• _EXERCISE PROMPT_
Take the lines below beginning at the line that has "Constitutional Law and the" and stopping after the line that has "their 20s, but I took an honest look at", and print them exactly as they are, with no other lines.

Data excerpts
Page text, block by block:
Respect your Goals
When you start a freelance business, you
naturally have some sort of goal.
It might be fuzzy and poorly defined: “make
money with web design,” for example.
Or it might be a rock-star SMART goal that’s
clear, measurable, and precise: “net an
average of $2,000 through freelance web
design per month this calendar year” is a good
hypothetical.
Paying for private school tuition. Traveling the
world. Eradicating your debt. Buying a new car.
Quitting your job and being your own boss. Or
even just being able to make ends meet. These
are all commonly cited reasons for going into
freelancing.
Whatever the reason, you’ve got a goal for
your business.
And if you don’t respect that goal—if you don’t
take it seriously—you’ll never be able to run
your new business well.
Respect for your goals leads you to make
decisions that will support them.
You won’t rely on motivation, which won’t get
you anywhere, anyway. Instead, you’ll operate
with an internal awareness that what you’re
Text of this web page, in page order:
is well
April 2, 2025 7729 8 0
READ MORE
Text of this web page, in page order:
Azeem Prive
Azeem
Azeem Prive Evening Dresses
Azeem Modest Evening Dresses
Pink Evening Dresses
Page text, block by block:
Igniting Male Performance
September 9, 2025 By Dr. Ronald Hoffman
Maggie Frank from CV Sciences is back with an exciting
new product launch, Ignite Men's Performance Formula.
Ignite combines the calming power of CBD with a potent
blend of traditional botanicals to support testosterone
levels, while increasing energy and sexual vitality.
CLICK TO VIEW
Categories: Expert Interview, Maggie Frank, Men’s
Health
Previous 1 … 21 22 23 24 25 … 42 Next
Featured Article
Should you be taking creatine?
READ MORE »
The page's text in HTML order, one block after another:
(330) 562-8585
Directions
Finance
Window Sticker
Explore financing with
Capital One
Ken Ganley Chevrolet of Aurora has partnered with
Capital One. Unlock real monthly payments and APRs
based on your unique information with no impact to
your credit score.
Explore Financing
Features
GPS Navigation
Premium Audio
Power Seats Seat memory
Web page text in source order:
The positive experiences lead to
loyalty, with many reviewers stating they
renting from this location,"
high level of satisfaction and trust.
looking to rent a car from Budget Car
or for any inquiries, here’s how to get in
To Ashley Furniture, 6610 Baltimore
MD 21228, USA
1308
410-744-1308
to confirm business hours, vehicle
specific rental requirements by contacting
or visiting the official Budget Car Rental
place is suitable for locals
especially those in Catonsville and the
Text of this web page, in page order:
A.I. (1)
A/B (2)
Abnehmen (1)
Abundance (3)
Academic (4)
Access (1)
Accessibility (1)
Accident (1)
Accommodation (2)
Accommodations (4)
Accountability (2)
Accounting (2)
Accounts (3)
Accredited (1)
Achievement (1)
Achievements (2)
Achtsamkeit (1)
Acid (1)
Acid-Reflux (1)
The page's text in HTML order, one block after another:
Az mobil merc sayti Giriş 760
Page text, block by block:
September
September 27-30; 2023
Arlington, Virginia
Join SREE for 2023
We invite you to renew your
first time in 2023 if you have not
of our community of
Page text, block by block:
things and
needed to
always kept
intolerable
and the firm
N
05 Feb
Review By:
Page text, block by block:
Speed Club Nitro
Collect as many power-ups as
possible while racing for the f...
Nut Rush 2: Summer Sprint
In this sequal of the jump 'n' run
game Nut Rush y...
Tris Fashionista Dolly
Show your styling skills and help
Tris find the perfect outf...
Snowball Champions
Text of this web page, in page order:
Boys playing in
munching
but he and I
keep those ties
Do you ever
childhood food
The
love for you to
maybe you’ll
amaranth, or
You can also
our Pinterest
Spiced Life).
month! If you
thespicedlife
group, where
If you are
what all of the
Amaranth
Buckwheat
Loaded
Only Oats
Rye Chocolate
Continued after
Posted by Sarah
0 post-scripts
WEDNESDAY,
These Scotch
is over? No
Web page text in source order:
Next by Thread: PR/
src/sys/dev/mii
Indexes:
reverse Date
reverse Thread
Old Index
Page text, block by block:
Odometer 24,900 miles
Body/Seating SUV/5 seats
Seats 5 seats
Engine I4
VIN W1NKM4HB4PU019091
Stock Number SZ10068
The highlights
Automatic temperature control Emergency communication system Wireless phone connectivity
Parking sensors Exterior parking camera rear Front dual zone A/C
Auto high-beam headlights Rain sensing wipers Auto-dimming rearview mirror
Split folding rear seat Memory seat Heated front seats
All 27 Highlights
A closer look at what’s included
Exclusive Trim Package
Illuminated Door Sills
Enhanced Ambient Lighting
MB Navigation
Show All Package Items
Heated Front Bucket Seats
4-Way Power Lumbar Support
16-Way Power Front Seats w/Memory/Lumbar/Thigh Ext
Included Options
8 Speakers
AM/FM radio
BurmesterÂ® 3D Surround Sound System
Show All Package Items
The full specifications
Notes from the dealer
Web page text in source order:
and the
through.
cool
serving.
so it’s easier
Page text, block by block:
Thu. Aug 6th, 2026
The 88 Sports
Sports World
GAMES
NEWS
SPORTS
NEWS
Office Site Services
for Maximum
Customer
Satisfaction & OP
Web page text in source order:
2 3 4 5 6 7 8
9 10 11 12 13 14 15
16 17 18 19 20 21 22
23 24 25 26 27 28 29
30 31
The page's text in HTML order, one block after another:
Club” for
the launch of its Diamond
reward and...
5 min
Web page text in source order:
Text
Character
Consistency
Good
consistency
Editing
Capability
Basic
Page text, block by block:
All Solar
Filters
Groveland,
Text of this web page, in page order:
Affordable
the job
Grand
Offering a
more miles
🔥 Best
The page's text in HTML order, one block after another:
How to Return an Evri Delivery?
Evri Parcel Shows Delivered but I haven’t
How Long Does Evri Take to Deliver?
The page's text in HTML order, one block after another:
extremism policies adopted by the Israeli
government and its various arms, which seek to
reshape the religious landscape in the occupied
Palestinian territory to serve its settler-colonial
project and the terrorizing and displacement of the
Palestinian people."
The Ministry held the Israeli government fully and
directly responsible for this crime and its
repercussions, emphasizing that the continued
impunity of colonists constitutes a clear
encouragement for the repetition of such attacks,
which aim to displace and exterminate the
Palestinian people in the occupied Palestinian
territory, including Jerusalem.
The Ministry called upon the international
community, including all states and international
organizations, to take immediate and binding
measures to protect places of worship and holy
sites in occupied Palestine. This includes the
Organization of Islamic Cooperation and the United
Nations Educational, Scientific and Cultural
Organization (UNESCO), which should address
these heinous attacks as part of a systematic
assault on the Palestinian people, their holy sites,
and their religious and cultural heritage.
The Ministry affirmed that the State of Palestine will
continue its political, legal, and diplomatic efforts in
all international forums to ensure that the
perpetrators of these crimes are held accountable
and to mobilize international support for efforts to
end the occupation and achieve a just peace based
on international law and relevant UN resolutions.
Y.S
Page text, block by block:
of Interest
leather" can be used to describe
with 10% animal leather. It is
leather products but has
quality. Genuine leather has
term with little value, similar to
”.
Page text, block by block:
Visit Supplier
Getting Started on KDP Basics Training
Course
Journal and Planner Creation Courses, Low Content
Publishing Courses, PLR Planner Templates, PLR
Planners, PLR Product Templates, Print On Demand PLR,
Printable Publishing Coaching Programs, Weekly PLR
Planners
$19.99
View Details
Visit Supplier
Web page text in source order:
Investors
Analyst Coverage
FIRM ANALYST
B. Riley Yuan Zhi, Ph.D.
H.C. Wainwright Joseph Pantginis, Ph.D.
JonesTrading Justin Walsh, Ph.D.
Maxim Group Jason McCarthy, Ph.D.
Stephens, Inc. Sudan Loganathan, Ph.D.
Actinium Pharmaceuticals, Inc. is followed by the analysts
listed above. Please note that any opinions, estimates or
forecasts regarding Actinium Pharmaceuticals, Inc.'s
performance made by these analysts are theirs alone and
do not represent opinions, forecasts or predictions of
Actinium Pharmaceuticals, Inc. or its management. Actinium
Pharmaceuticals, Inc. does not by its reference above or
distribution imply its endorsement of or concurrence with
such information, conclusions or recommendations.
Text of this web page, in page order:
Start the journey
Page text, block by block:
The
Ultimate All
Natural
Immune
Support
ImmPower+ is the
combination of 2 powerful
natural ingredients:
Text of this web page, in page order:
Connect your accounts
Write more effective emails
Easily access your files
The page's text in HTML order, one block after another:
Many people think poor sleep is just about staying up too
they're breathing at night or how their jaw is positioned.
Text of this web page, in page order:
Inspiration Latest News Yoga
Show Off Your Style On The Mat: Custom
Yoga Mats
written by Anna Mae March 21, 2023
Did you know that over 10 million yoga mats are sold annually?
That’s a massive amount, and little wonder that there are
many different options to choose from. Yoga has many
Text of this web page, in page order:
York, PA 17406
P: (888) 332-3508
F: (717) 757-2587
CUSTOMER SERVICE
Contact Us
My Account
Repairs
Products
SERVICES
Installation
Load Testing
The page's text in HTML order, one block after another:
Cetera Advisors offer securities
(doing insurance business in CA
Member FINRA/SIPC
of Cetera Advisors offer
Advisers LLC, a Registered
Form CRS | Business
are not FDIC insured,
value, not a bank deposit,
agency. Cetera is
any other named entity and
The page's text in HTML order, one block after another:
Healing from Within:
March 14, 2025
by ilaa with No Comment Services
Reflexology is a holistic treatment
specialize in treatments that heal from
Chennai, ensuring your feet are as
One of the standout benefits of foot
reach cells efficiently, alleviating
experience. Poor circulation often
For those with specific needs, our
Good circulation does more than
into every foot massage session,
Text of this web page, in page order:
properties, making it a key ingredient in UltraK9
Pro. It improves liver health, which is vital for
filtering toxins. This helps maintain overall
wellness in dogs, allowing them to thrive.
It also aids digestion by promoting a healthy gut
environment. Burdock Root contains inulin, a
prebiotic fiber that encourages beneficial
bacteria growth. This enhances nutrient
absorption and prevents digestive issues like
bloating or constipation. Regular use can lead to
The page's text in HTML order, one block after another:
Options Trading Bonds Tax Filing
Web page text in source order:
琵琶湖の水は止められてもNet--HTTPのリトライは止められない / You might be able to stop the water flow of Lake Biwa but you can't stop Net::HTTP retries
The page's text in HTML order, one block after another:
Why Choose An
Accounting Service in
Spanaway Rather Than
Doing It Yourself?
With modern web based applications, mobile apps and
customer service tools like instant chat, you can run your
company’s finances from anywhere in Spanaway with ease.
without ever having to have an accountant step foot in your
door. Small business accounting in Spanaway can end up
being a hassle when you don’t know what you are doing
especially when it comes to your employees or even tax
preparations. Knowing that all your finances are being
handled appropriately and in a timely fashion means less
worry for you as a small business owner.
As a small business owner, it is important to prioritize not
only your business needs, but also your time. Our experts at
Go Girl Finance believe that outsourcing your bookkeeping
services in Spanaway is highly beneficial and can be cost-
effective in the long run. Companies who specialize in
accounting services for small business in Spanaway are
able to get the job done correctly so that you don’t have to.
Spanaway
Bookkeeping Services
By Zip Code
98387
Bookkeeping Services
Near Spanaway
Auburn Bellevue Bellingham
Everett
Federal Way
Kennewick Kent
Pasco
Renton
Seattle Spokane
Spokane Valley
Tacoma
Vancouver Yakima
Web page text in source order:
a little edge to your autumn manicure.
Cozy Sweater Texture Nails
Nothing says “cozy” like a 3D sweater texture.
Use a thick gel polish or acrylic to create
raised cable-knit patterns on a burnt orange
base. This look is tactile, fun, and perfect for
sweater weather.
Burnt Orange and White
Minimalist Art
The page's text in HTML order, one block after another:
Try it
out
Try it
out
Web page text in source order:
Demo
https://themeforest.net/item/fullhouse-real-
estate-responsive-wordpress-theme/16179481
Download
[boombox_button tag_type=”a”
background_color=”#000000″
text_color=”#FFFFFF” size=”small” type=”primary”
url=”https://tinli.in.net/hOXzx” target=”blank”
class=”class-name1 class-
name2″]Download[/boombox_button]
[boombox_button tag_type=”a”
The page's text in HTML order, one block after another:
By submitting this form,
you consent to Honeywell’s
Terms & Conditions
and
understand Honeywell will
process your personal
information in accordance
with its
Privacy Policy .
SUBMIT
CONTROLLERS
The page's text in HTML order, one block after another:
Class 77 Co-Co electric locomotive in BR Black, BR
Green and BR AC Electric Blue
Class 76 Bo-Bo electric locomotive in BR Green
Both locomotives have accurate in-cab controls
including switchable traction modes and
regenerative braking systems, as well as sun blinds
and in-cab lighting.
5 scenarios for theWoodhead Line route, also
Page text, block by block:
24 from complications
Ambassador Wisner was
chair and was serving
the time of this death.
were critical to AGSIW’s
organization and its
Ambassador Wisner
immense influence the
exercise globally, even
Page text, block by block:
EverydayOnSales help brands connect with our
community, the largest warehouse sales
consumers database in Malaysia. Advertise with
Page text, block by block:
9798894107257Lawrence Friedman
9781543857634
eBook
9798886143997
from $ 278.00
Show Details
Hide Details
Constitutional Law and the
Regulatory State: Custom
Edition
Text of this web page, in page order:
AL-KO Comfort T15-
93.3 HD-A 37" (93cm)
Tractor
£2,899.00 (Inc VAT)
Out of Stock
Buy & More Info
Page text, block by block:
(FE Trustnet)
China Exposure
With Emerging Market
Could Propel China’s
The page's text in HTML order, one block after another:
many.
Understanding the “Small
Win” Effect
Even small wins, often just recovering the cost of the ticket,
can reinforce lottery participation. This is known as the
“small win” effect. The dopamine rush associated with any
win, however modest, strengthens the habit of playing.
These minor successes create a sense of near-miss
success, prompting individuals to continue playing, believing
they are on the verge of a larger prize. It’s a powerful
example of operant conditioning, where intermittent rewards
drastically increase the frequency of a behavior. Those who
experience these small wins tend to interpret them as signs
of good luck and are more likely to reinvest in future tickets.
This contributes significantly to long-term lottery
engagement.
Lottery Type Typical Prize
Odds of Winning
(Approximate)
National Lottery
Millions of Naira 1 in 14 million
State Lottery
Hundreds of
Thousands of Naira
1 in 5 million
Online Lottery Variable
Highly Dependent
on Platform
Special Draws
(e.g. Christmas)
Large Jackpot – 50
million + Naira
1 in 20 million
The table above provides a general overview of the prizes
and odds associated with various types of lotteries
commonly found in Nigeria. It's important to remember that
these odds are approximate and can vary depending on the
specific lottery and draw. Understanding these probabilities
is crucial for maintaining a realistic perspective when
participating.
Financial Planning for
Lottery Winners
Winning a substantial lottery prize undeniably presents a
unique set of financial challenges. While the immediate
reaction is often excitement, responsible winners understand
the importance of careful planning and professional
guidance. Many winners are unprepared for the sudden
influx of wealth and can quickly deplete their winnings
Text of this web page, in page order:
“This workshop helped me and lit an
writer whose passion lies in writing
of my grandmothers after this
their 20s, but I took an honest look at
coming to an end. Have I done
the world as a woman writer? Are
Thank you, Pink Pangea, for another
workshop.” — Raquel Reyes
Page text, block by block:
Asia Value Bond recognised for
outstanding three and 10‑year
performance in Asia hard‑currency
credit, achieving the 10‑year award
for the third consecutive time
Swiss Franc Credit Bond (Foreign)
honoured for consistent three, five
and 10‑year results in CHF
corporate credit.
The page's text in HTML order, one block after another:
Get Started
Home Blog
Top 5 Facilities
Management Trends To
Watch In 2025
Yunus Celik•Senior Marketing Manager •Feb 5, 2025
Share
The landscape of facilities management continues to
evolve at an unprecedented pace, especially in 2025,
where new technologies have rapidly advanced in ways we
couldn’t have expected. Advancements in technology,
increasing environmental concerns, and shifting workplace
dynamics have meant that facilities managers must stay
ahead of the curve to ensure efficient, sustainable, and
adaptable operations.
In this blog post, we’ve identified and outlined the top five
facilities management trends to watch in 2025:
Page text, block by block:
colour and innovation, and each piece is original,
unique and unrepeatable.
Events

• _EXPECTED OUTPUT_
Constitutional Law and the
Regulatory State: Custom
Edition
Text of this web page, in page order:
AL-KO Comfort T15-
93.3 HD-A 37" (93cm)
Tractor
£2,899.00 (Inc VAT)
Out of Stock
Buy & More Info
Page text, block by block:
(FE Trustnet)
China Exposure
With Emerging Market
Could Propel China’s
The page's text in HTML order, one block after another:
many.
Understanding the “Small
Win” Effect
Even small wins, often just recovering the cost of the ticket,
can reinforce lottery participation. This is known as the
“small win” effect. The dopamine rush associated with any
win, however modest, strengthens the habit of playing.
These minor successes create a sense of near-miss
success, prompting individuals to continue playing, believing
they are on the verge of a larger prize. It’s a powerful
example of operant conditioning, where intermittent rewards
drastically increase the frequency of a behavior. Those who
experience these small wins tend to interpret them as signs
of good luck and are more likely to reinvest in future tickets.
This contributes significantly to long-term lottery
engagement.
Lottery Type Typical Prize
Odds of Winning
(Approximate)
National Lottery
Millions of Naira 1 in 14 million
State Lottery
Hundreds of
Thousands of Naira
1 in 5 million
Online Lottery Variable
Highly Dependent
on Platform
Special Draws
(e.g. Christmas)
Large Jackpot – 50
million + Naira
1 in 20 million
The table above provides a general overview of the prizes
and odds associated with various types of lotteries
commonly found in Nigeria. It's important to remember that
these odds are approximate and can vary depending on the
specific lottery and draw. Understanding these probabilities
is crucial for maintaining a realistic perspective when
participating.
Financial Planning for
Lottery Winners
Winning a substantial lottery prize undeniably presents a
unique set of financial challenges. While the immediate
reaction is often excitement, responsible winners understand
the importance of careful planning and professional
guidance. Many winners are unprepared for the sudden
influx of wealth and can quickly deplete their winnings
Text of this web page, in page order:
“This workshop helped me and lit an
writer whose passion lies in writing
of my grandmothers after this
their 20s, but I took an honest look at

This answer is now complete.